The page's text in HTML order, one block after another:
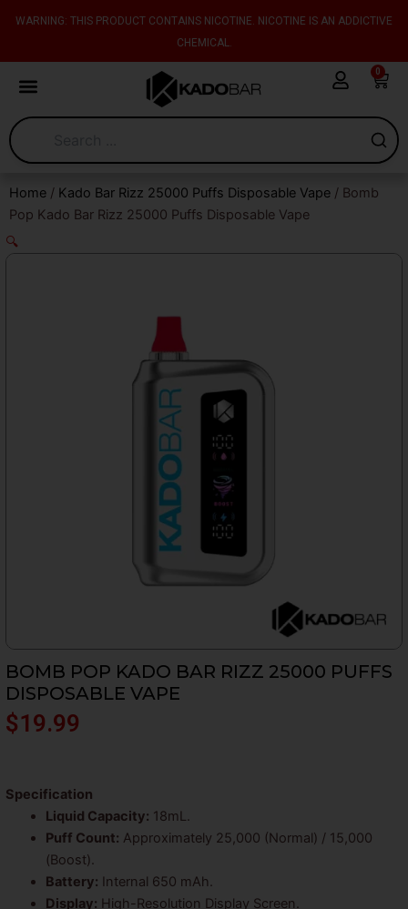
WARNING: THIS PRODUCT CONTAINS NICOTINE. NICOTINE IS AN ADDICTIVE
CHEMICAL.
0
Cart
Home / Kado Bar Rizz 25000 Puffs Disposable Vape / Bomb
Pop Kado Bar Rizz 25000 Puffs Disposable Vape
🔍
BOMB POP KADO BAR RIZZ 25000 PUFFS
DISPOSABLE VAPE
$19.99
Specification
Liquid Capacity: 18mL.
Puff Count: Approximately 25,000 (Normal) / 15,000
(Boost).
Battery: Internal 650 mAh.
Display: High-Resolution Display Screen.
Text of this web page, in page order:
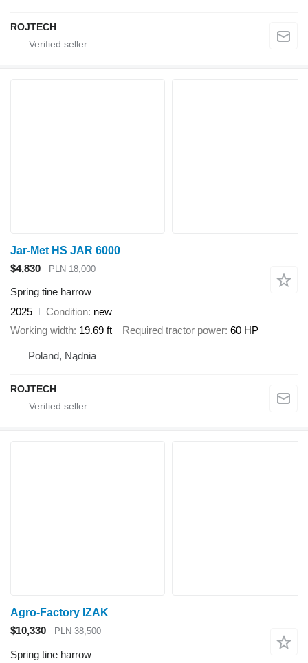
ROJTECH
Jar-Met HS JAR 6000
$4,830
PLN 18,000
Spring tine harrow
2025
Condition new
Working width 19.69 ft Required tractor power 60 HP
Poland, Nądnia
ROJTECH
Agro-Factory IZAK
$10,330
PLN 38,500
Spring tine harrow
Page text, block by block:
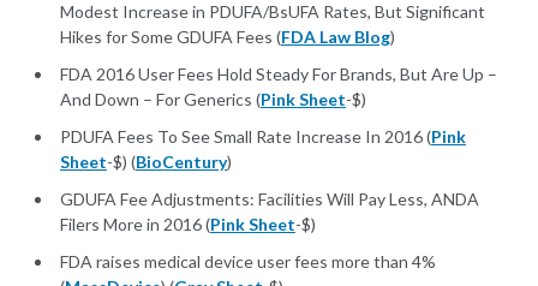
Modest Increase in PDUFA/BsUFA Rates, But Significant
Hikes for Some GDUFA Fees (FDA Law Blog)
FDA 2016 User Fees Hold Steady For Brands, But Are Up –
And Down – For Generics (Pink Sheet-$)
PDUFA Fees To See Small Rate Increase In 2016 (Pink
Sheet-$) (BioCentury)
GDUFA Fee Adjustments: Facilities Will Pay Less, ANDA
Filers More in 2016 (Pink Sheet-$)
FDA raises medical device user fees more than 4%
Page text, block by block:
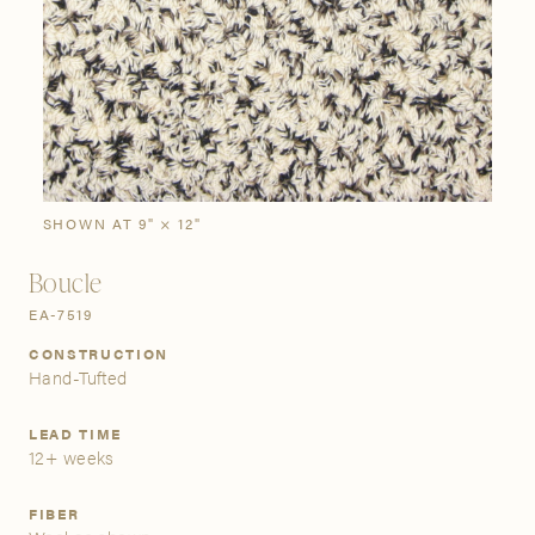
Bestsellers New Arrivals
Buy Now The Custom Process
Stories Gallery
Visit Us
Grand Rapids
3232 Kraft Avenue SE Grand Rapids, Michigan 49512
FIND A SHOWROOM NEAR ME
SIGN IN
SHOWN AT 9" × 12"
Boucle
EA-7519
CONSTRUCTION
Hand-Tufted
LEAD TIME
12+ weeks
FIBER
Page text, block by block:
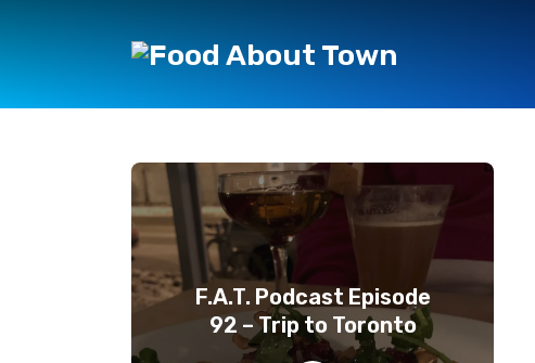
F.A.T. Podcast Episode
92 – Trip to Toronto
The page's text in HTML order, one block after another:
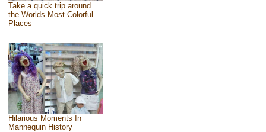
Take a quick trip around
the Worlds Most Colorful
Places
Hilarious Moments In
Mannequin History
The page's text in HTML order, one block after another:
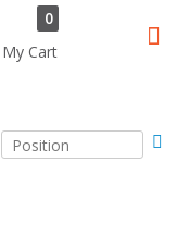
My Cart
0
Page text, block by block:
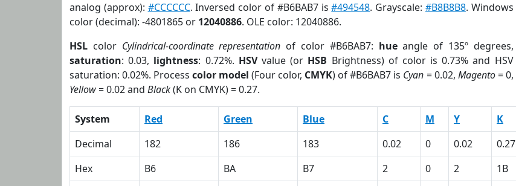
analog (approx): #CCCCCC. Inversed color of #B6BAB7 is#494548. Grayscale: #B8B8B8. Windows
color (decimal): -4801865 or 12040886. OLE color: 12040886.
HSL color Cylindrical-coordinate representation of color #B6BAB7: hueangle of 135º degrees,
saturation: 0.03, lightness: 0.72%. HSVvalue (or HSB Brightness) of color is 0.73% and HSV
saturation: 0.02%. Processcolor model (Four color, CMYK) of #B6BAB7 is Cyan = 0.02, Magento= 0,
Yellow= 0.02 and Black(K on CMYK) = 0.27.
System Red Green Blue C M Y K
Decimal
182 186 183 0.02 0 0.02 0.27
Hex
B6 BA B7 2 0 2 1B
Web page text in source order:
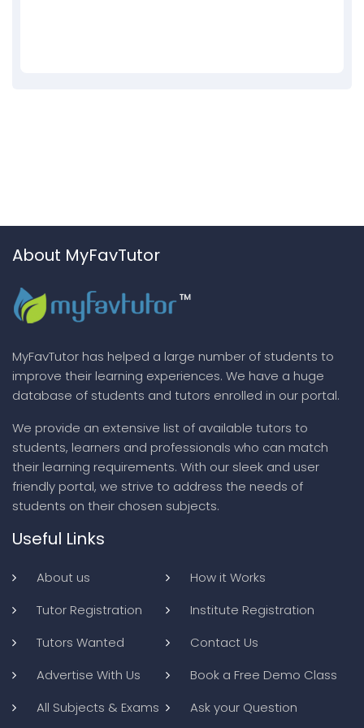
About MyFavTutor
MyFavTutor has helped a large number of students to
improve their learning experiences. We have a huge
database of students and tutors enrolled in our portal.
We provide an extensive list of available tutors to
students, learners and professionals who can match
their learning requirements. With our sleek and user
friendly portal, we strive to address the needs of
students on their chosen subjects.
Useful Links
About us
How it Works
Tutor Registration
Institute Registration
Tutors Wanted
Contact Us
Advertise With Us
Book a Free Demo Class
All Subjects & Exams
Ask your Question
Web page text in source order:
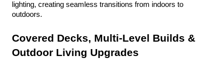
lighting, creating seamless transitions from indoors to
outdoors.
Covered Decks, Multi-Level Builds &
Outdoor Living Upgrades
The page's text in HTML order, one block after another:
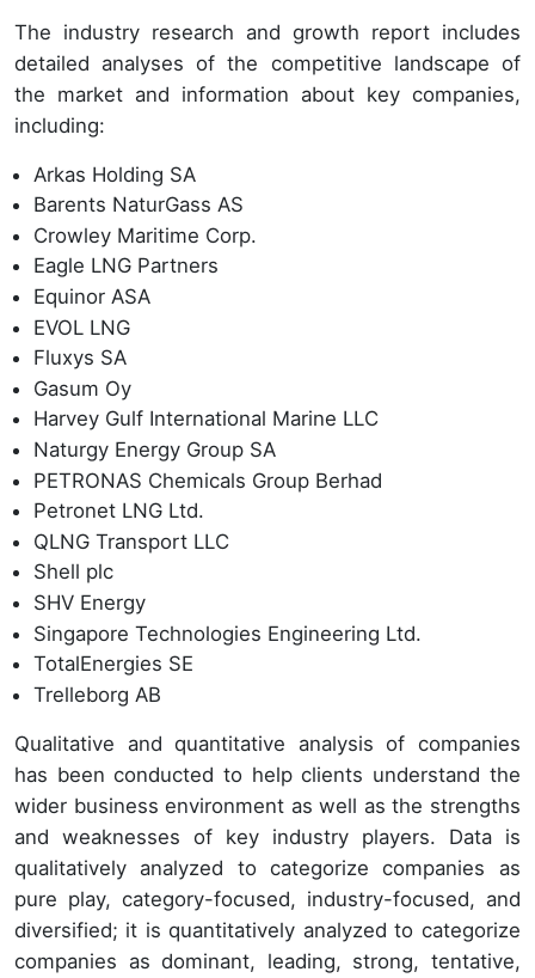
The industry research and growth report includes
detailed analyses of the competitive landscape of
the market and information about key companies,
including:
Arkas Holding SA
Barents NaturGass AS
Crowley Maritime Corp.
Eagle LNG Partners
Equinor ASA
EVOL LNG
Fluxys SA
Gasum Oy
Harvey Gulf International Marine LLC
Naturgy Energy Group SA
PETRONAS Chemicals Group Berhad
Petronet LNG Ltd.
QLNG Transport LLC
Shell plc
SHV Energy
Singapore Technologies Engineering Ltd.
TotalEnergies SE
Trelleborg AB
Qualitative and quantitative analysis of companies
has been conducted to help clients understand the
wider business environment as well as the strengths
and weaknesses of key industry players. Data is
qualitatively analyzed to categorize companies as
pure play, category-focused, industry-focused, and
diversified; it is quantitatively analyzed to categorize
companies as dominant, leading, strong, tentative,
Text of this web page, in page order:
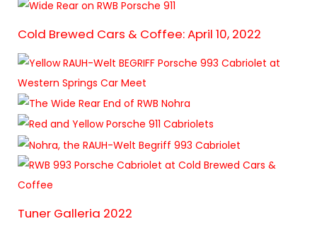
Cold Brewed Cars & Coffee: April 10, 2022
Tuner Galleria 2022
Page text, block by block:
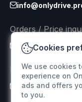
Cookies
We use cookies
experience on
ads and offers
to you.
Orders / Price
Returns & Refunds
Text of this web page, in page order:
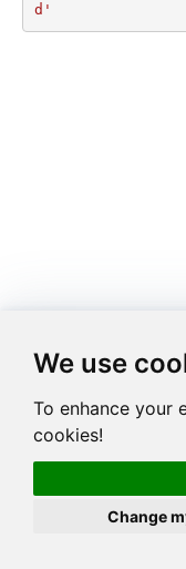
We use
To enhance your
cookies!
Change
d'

::::::

> **Task description**: If a picture falls within the lines from the one containing "diversified; it is" through the end of the material, leave it out while repeating those lines exactly.

> **Exercise answer**:
diversified; it is quantitatively analyzed to categorize
companies as dominant, leading, strong, tentative,
Text of this web page, in page order:
Cold Brewed Cars & Coffee: April 10, 2022
Tuner Galleria 2022
Page text, block by block:
Cookies
We use cookies
experience on
ads and offers
to you.
Orders / Price
Returns & Refunds
Text of this web page, in page order:
We use
To enhance your
cookies!
Change
d'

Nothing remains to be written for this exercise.